Setelah "Dimatikan" Kasus Tukad Mati Bakal Dipraperadilkan

  • 08 Juli 2020
  • 13:05 WITA
  • Denpasar
  • Dibaca: 2201 Pengunjung
suaradewata

Denpasar, suaradewata.com - Kasus dugaan korupsi yang sempat tarik ulur dan jadi bola pimpong yaitu dugaan korupsi pembangunan senderan Tukad Mati di Legian, Badung.

Sebelumnya kasus ini sempat berlarut larut ditangani pihak Kejaksaan Negeri Denpasar hingga dua kali pergantian tugas pucuk pimpinan. Kemudian kasus ini ditarik ke Kejaksaan Tinggi Bali sebelum dilimpahkan ke Kejari Badung.

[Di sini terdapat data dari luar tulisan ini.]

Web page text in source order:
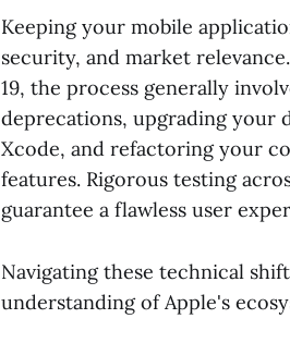
Keeping your mobile
security, and market
19, the process generally
deprecations, upgrading your
Xcode, and refactoring your
features. Rigorous testing
guarantee a flawless user
Navigating these technical
understanding of Apple's
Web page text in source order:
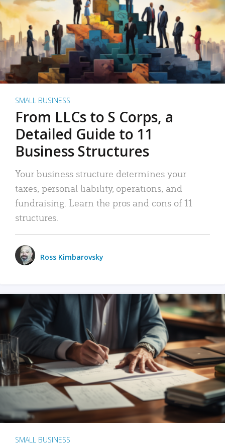
SMALL BUSINESS
From LLCs to S Corps, a
Detailed Guide to 11
Business Structures
Your business structure determines your
taxes, personal liability, operations, and
fundraising. Learn the pros and cons of 11
structures.
Ross Kimbarovsky
SMALL BUSINESS
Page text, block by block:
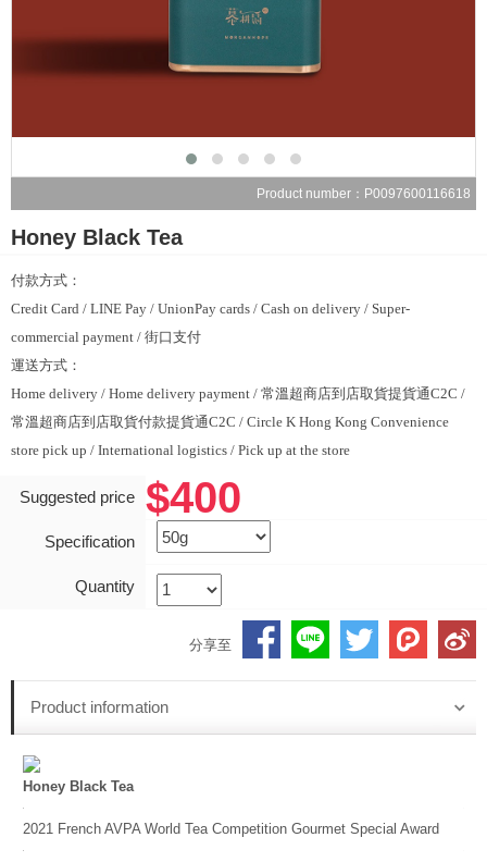
Product number：P0097600116618
Honey Black Tea
付款方式：
Credit Card / LINE Pay / UnionPay cards / Cash on delivery / Super-
commercial payment / 街口支付
運送方式：
Home delivery / Home delivery payment / 常溫超商店到店取貨提貨通C2C /
常溫超商店到店取貨付款提貨通C2C / Circle K Hong Kong Convenience
store pick up / International logistics / Pick up at the store
Suggested price $400
Specification
Quantity
分享至
Product information
Honey Black Tea
2021 French AVPA World Tea Competition Gourmet Special Award
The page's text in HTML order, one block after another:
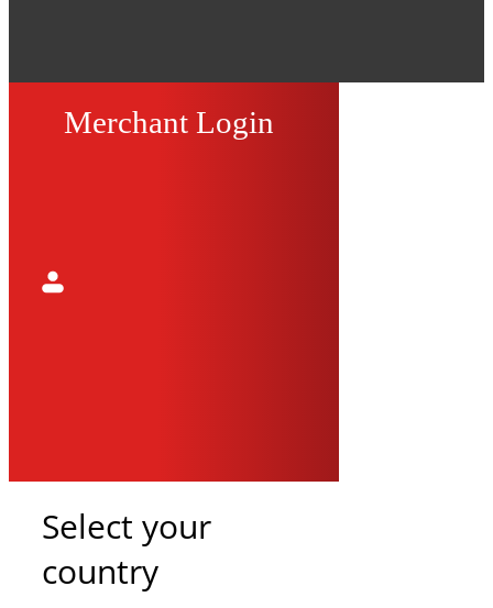
Merchant Login
Select your
country
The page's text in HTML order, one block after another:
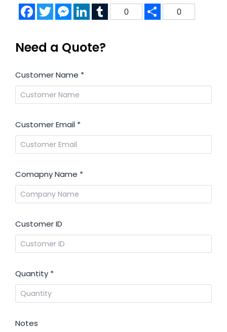
FacebookTwitterMessenger
LinkedInTumblr
0 Share
0
Need a Quote?
Customer Name *
Customer Email *
Comapny Name *
Customer ID
Quantity *
Notes
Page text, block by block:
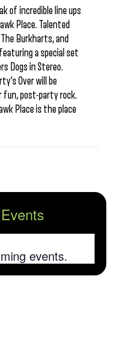
of incredible line ups
Place. Talented
Burkharts, and
a special set
Dogs in Stereo.
Over will be
fun, post-party rock.
Place is the place
events.
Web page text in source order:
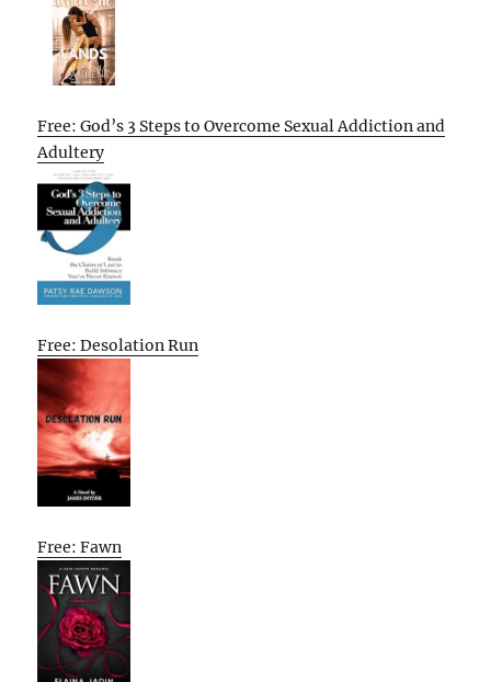
Free: God’s 3 Steps to Overcome Sexual Addiction and
Adultery
Free: Desolation Run
Free: Fawn
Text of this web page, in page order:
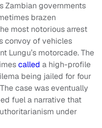
Zambian governments
brazen
most notorious arrest
convoy of vehicles
Lungu’s motorcade. The
called a high-profile
being jailed for four
case was eventually
fuel a narrative that
under
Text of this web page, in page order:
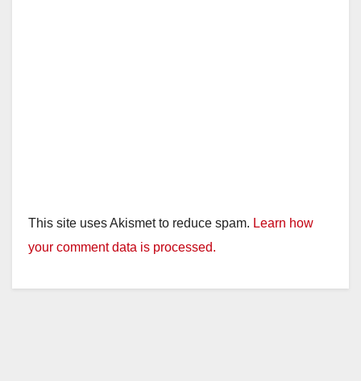
This site uses Akismet to reduce spam. Learn how
your comment data is processed.
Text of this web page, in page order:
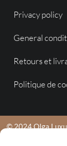
Privacy policy
General
Retours et
Politique de
© 2024 Olga
753 790 039
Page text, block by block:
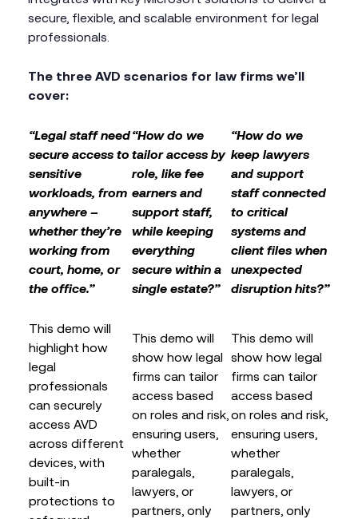
secure, flexible, and scalable environment for legal
professionals.
The three AVD scenarios for law firms we’ll
cover:
“Legal staff need
secure access to
sensitive
workloads, from
anywhere –
whether they’re
working from
court, home, or
the office.”
“How do we
tailor access by
role, like fee
earners and
support staff,
while keeping
everything
secure within a
single estate?”
“How do we
keep lawyers
and support
staff connected
to critical
systems and
client files when
unexpected
disruption hits?”
This demo will
highlight how
legal
professionals
can securely
access AVD
across different
devices, with
built-in
protections to
This demo will
show how legal
firms can tailor
access based
on roles and risk,
ensuring users,
whether
paralegals,
lawyers, or
partners, only
This demo will
show how legal
firms can tailor
access based
on roles and risk,
ensuring users,
whether
paralegals,
lawyers, or
partners, only
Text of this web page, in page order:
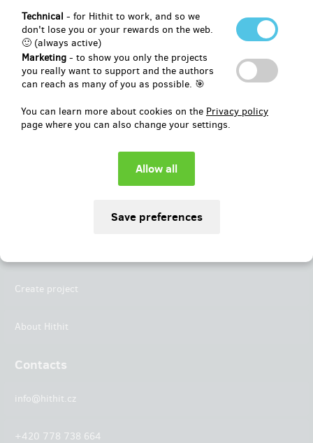
Technical - for Hithit to work, and so we
don't lose you or your rewards on the web.
🙂 (always active)
Marketing - to show you only the projects
you really want to support and the authors
can reach as many of you as possible. 🎯
You can learn more about cookies on the Privacy policy
page where you can also change your settings.
Social
Create project
About Hithit
Contacts
info@hithit.cz
+420 778 738 664
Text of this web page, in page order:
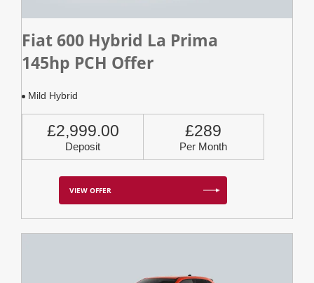
Fiat 600 Hybrid La Prima
145hp PCH Offer
Mild Hybrid
£2,999.00
Deposit
£289
Per Month
VIEW OFFER
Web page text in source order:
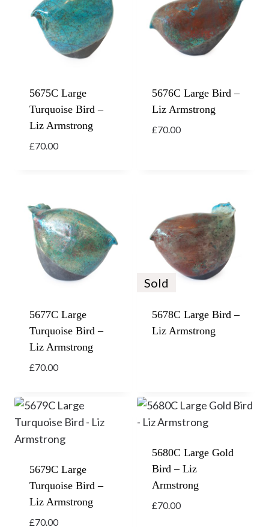
5675C Large
Turquoise Bird –
Liz Armstrong
£70.00
5676C Large Bird –
Liz Armstrong
£70.00
5677C Large
Turquoise Bird –
Liz Armstrong
£70.00
Sold
5678C Large Bird –
Liz Armstrong
5679C Large
Turquoise Bird –
Liz Armstrong
£70.00
5680C Large Gold
Bird – Liz
Armstrong
£70.00
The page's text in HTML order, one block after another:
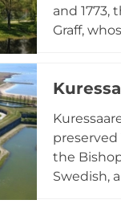
and
Graff,
exhibition
the
Swedish,
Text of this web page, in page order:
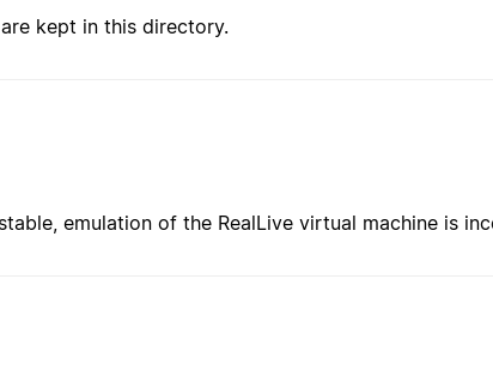
kept in this directory.
emulation of the RealLive virtual machine is
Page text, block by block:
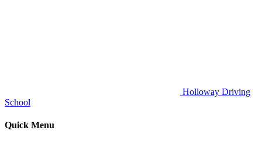
Holloway Driving
School
Quick Menu
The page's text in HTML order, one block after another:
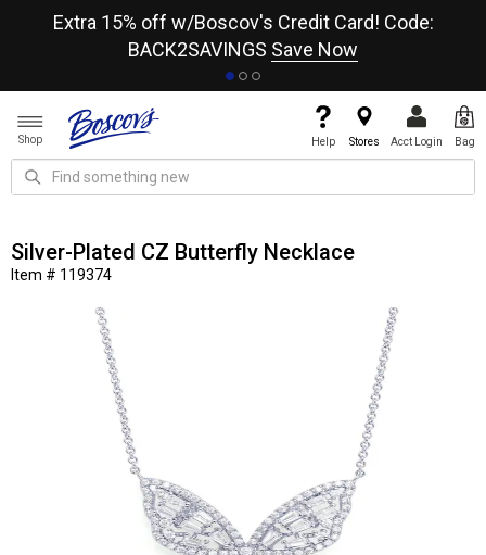
Extra 15% off w/Boscov's Credit Card! Code:
BACK2SAVINGS Save Now
Shop Help Stores Acct Login Bag
Silver-Plated CZ Butterfly Necklace
Item # 119374
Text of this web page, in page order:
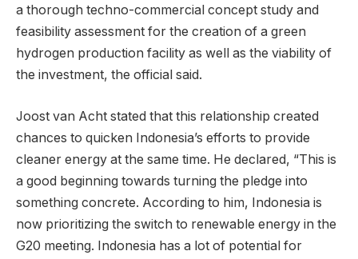
a thorough techno-commercial concept study and
feasibility assessment for the creation of a green
hydrogen production facility as well as the viability of
the investment, the official said.
Joost van Acht stated that this relationship created
chances to quicken Indonesia’s efforts to provide
cleaner energy at the same time. He declared, “This is
a good beginning towards turning the pledge into
something concrete. According to him, Indonesia is
now prioritizing the switch to renewable energy in the
G20 meeting. Indonesia has a lot of potential for
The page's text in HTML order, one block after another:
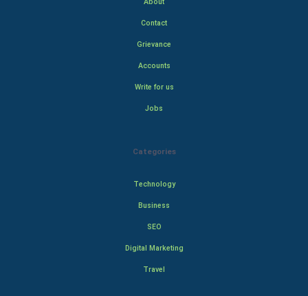
Contact
Grievance
Accounts
Write for us
Jobs
Categories
Technology
Business
SEO
Digital Marketing
Travel
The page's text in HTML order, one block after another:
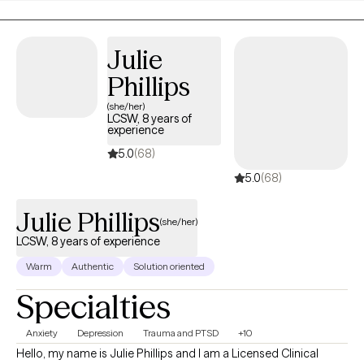
to adapt to fit individual client needs, both in session and in
logistics of service. I am dedicated to serving my clients at every
turn and pride myself in my dedication to client-advocacy.
Julie
Phillips
(she/her)
LCSW, 8 years of
experience
5.0(68)
5.0(68)
Julie Phillips(she/her)
LCSW, 8 years of experience
Warm Authentic Solution oriented
Specialties
Anxiety Depression Trauma and PTSD +10
Hello, my name is Julie Phillips and I am a Licensed Clinical
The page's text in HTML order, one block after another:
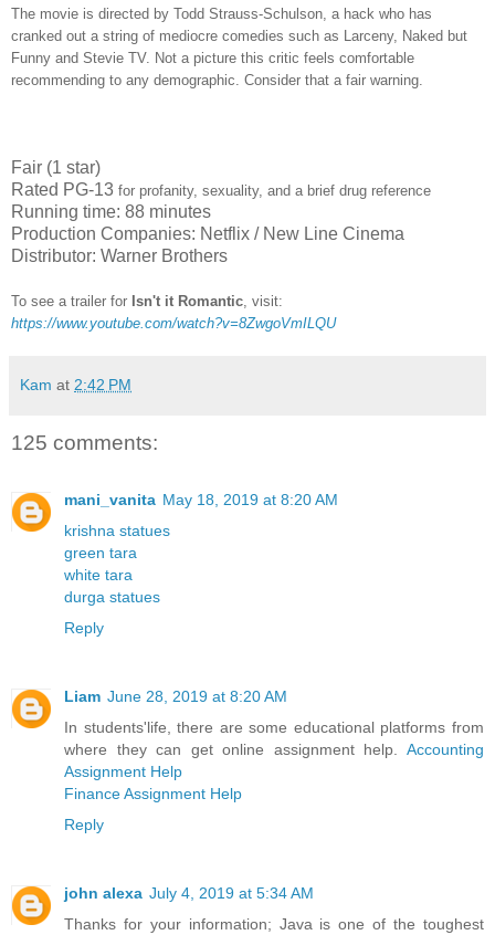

Tim khusus penanganan kasus ini dibentuk oleh Kejari Badung, bahkan dikebut untuk bisa segera dimeja hijaukan. Ironisnya, kerja keras tim penyidik di Kejari Badung harus "menundukkan" kepala. Sebabnya, kasus ini kembali ditangani pihak penyidik Kejati Bali.

Lucunya, dalan penyidikan di Kejaksaan Tinggi Bali justru mentok dan kasus dugaan korupsi Tukad Mati yang merugikan uang negara hingga Ro.800 juta lebih, akhirnya penyidikannya dihentikan sementara alias SP3. Padahal, dalam penyidikan kasus ini sudah menetapkan tiga orang tersangka.

Terhadap kasus ini kabarnya akan dipraperadilankan oleh Lembaga Swadaya Masyarakat (LSM) Bintang Gana. I Nyoman Mardika, selaku Direktur LSM Bintang Gana mengatakan saat ini pihaknya masih mencari data akurat untuk mempraperadilankan kasus ini.

"Kami masih mencari data dulu, kalau data yang kami cari sudah lengkap, maka kami bersama tim kuasa hukum akan segara mendaftarkan gugatan praperadilan ke PN Denpasar," kata Mardika, saat dikonfirmasi wartawan.

Mardika mengatakan, penghentian penyidikan atau SP3 yang diterbitkan Kejaksaan dengan alasan kerugian negara terlalu kecil, dianggap tidak masuk akal. Menurut Mardika, besar kecilnya kurugian negara akibat korupsi bukan ukuran untuk menghentikan kasusnya.

"Kan sudah jelas ada perbuatan korupsi dalam kasus ini. Jadi menurut kami tidak pas lah kalau kasus dihentikan hanya karena nilai kerugiannya kecil," tegas Mardika.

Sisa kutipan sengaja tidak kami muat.